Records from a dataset
────────────────────

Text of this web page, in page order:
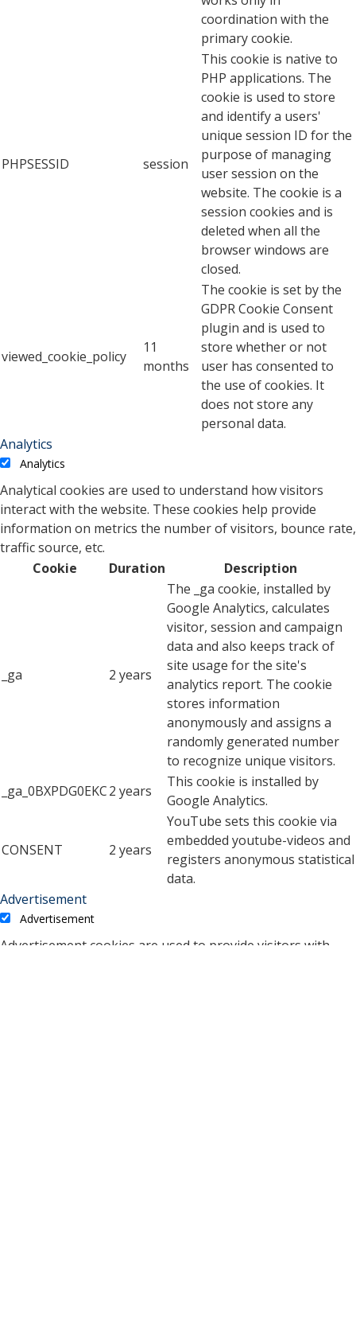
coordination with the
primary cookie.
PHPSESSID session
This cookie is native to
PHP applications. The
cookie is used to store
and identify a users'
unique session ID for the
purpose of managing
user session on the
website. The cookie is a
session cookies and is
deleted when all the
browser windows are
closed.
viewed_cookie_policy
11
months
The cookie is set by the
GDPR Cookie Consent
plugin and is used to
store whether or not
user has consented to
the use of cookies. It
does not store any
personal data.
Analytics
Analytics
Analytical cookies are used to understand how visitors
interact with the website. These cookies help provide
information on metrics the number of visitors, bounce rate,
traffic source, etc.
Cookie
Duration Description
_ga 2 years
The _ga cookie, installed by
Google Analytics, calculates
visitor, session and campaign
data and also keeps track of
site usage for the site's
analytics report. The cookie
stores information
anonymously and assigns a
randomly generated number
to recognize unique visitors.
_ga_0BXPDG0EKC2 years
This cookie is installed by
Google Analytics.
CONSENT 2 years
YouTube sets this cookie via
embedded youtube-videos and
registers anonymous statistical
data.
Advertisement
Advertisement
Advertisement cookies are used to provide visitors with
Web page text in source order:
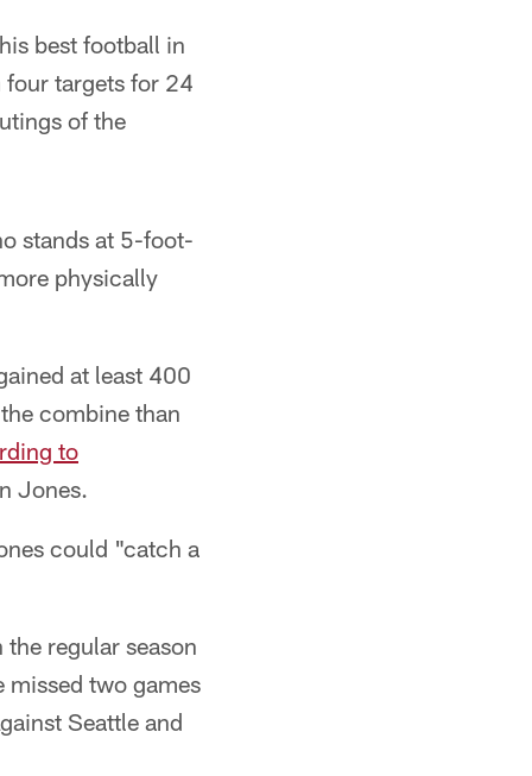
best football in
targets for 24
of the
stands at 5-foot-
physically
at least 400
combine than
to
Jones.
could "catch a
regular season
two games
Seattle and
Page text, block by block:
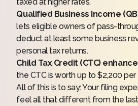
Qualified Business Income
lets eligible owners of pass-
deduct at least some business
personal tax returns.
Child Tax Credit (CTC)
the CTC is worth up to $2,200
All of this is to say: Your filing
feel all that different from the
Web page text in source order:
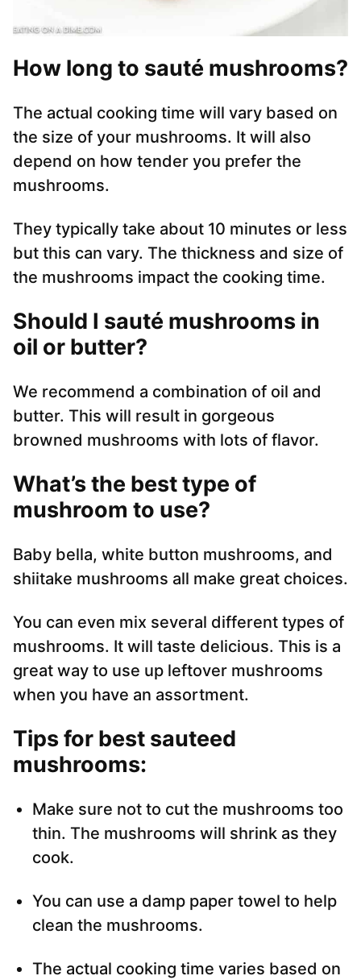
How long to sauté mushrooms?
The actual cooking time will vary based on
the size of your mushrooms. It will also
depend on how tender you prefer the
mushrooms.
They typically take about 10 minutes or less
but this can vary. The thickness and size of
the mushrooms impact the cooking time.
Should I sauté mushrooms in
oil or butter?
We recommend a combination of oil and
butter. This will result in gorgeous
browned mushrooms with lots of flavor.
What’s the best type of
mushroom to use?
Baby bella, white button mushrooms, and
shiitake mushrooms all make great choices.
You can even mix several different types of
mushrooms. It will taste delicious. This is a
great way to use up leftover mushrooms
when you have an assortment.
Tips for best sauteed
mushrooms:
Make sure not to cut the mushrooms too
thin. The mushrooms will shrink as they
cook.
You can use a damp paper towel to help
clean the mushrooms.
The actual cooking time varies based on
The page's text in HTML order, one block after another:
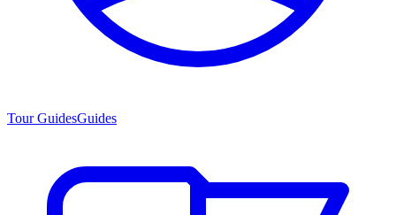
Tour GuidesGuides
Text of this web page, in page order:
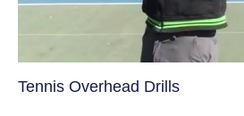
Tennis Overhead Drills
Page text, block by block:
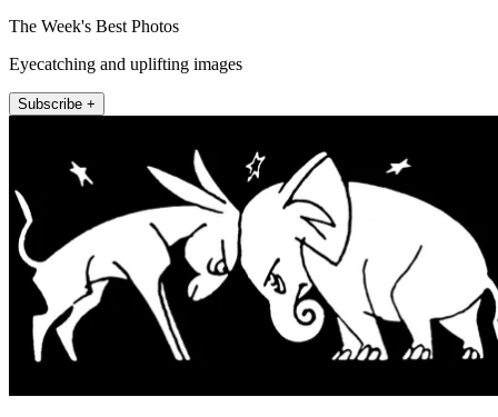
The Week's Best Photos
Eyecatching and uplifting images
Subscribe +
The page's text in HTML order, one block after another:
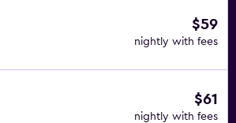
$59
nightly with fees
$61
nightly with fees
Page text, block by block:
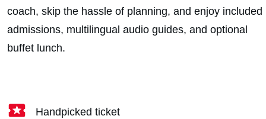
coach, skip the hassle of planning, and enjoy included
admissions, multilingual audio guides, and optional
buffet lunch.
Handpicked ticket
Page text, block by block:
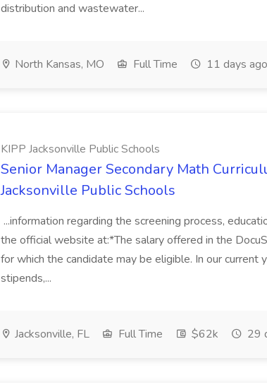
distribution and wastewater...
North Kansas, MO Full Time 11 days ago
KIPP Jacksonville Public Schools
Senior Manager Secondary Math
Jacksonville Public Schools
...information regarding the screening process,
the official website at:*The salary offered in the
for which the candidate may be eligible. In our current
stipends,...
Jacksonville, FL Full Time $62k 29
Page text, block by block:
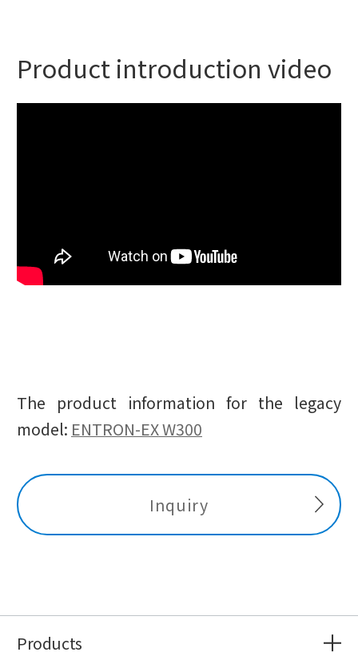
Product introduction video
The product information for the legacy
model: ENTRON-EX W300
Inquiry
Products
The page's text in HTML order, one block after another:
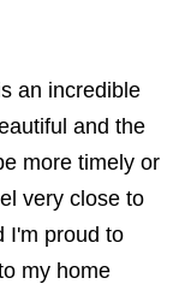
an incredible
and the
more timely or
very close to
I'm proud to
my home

────────────────────

**Exercise details**
The response has to be an exact copy of all the data, pictures excluded.

**Task solution**
Text of this web page, in page order:
coordination with the
primary cookie.
PHPSESSID session
This cookie is native to
PHP applications. The
cookie is used to store
and identify a users'
unique session ID for the
purpose of managing
user session on the
website. The cookie is a
session cookies and is
deleted when all the
browser windows are
closed.
viewed_cookie_policy
11
months
The cookie is set by the
GDPR Cookie Consent
plugin and is used to
store whether or not
user has consented to
the use of cookies. It
does not store any
personal data.
Analytics
Analytics
Analytical cookies are used to understand how visitors
interact with the website. These cookies help provide
information on metrics the number of visitors, bounce rate,
traffic source, etc.
Cookie
Duration Description
_ga 2 years
The _ga cookie, installed by
Google Analytics, calculates
visitor, session and campaign
data and also keeps track of
site usage for the site's
analytics report. The cookie
stores information
anonymously and assigns a
randomly generated number
to recognize unique visitors.
_ga_0BXPDG0EKC2 years
This cookie is installed by
Google Analytics.
CONSENT 2 years
YouTube sets this cookie via
embedded youtube-videos and
registers anonymous statistical
data.
Advertisement
Advertisement
Advertisement cookies are used to provide visitors with
Web page text in source order:
best football in
targets for 24
of the
stands at 5-foot-
physically
at least 400
combine than
to
Jones.
could "catch a
regular season
two games
Seattle and
Page text, block by block:
Qualified Business Income
lets eligible owners of pass-
deduct at least some business
personal tax returns.
Child Tax Credit (CTC)
the CTC is worth up to $2,200
All of this is to say: Your filing
feel all that different from the
Web page text in source order:
How long to sauté mushrooms?
The actual cooking time will vary based on
the size of your mushrooms. It will also
depend on how tender you prefer the
mushrooms.
They typically take about 10 minutes or less
but this can vary. The thickness and size of
the mushrooms impact the cooking time.
Should I sauté mushrooms in
oil or butter?
We recommend a combination of oil and
butter. This will result in gorgeous
browned mushrooms with lots of flavor.
What’s the best type of
mushroom to use?
Baby bella, white button mushrooms, and
shiitake mushrooms all make great choices.
You can even mix several different types of
mushrooms. It will taste delicious. This is a
great way to use up leftover mushrooms
when you have an assortment.
Tips for best sauteed
mushrooms:
Make sure not to cut the mushrooms too
thin. The mushrooms will shrink as they
cook.
You can use a damp paper towel to help
clean the mushrooms.
The actual cooking time varies based on
The page's text in HTML order, one block after another:
Tour GuidesGuides
Text of this web page, in page order:
Tennis Overhead Drills
Page text, block by block:
The Week's Best Photos
Eyecatching and uplifting images
Subscribe +
The page's text in HTML order, one block after another:
$59
nightly with fees
$61
nightly with fees
Page text, block by block:
coach, skip the hassle of planning, and enjoy included
admissions, multilingual audio guides, and optional
buffet lunch.
Handpicked ticket
Page text, block by block:
distribution and wastewater...
North Kansas, MO Full Time 11 days ago
KIPP Jacksonville Public Schools
Senior Manager Secondary Math
Jacksonville Public Schools
...information regarding the screening process,
the official website at:*The salary offered in the
for which the candidate may be eligible. In our current
stipends,...
Jacksonville, FL Full Time $62k 29
Page text, block by block:
Product introduction video
The product information for the legacy
model: ENTRON-EX W300
Inquiry
Products
The page's text in HTML order, one block after another:
an incredible
and the
more timely or
very close to
I'm proud to
my home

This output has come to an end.